Generalisation of the notion of correlation for $\alpha$-stable distributions

Question

Pearson correlation is defined via variance and covariance, so will not work when applied to $\alpha$-stable distributions with $\alpha \neq 2$. Is there a way to generalise the notion of correlation to such distributions, e.g. by doing some form of renormalisation?

Example:

$$ \rho_{generalised}(X, Y) := \lim_{k \to \infty} \rho(X_k, Y_k) $$

where $X_k := \min(\max(X, -k), k)$ and $Y_k$ similarly.

Answer 1

I have found something that could be useful. An alternative to the traditional correlation for $\alpha$-stable distributions with $\alpha > 1$ is the signed symmetric covariation coefficient.

Definition.
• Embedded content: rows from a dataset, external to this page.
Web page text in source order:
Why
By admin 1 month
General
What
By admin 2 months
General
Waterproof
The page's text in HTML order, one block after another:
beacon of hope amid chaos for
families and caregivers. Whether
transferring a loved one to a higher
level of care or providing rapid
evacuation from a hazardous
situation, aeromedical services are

Let $(X_{1},X_{2})$ be a bivariate symmetric $\alpha$-stable random vector with $\alpha > 1$. The signed symmetric covariation coefficient between $X_{1}$ and $X_{2}$ is the quantity:

$$ scov(X_{1},X_{2}) = \kappa_{(X_{1},X_{2})} | \frac{[X_{1},X_{2}]_{\alpha}[X_{2},X_{1}]_{\alpha}}{|| X_{1}||_{\alpha}^{\alpha} || X_{2}||_{\alpha}^{\alpha}} |^{\frac{1}{2}}, $$

where

• $[X_{1},X_{2}]_{\alpha} = \int_{S_{2}} s_{1}s_{2}^{\langle\alpha -1\rangle} \mathbf{\Gamma}(d\mathbf{s})$, where $\mathbf{\Gamma}$ is the sprectral measure of the random vector $(X_{1},X_{2})$;

• $||X_{1}||_{\alpha} = ([X_{1},X_{1}]_{\alpha})^{\frac{1}{\alpha}}$;

• $ \kappa_{(X_{1},X_{2})} = sign([X_{1},X_{2}]_{\alpha}) \quad if\quad sign([X_{1},X_{2}]_{\alpha}) = sign([X_{2},X_{1}]_{\alpha})$;

• $ \kappa_{(X_{1},X_{2})} = - 1 \quad if\quad sign([X_{1},X_{2}]_{\alpha}) = - sign([X_{2},X_{1}]_{\alpha})$.
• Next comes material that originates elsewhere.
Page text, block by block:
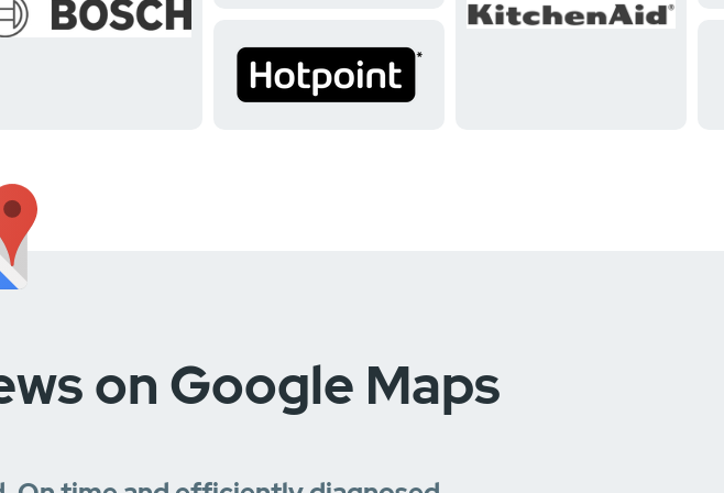
on Google Maps

The following proposition shows that the signed symmetric covariation coefficient has desirable properties as does the ordinary correlation coefficient of a bivariate Gaussian random vector.

Proposition. Let $(X_{1},X_{2})$ be a bivariate symmetric $\alpha$-stable random vector with $\alpha > 1$. The signed symmetric covariation coefficient has the following properties:

1. $-1 \leq scov(X_{1},X_{2}) \leq 1$
2. if $X_{1},X_{2}$ are independent, then $scov(X_{1},X_{2}) = 0$;
3. $|scov(X_{1},X_{2})| = 1$ if and only if $X_{2} = \lambda X_{1}$ for some $\lambda \in \mathbb{R}, \, \lambda \neq 0$;
4. for $\alpha = 2$, $scov(X_{1},X_{2})$ coincides with the usual correlation coefficient.
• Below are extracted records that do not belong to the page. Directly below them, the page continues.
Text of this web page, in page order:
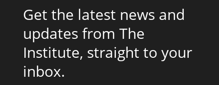
Get the latest news and
updates from The
Institute, straight to your
inbox.
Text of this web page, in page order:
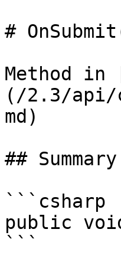
#
Method in
(/2.3/api/
md)
## Summary
```csharp
public
```
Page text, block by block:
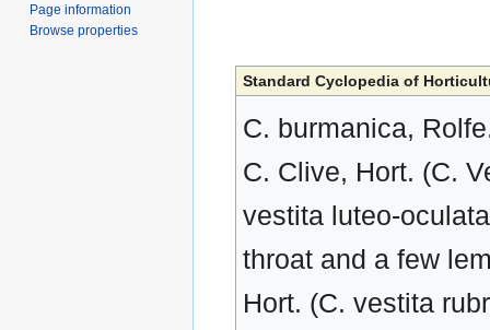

For further details refer to: Estimation and comparison of signed symmetric covariation coefficient and generalized association parameter for alpha-stable dependence by Bernédy Kodia and Bernard Garel url: https://hal.archives-ouvertes.fr/hal-00951885/document

Answer 2

I found this idea in the book Gilchrist: "Statistical Modelling with Quantile Functions"; this are based on medians:

The comedian (don't laugh) of $X$ and $Y$ is defined by $$ \text{coMED}(X,Y) = M[(X-M(X))(Y-M(Y))] $$ where $M(X)$ is the median of $X$. Then one would have to standardize this by some measures of variability, that book gives MedAD as the sample median of the deviations $d_i$ from the median. How well that works for the stable distribution I do not know; you could investigate it by simulation.

Answer to additional question in the comments: "Do you think comedian is bilinear, like covariance?": First, the median itself satisfies $M(aX+b)=aM(X)+b$ (assuming that in the even $n$ case we use the mid-median, that is, taking the median of $X_1, X_2, X_3, X_4$ as $\frac{X_{(2)}+X_{(3)}}{2}$ where $X_{(i)}$ denotes the order statistics). This is because a linear transformation $ax+b$ of the data will not change the order ($a>0$) or will reverse the order ($a<0$). It is the last case which forces the use of the mid-median! But this is not enough to conclude that the median is linear, we would need that $M(X+Y)=M(X)+M(Y)$ and that is manifestly false. So without linearity of the median itself, bilinearity of the comedian is too much to ask. It cannot be true.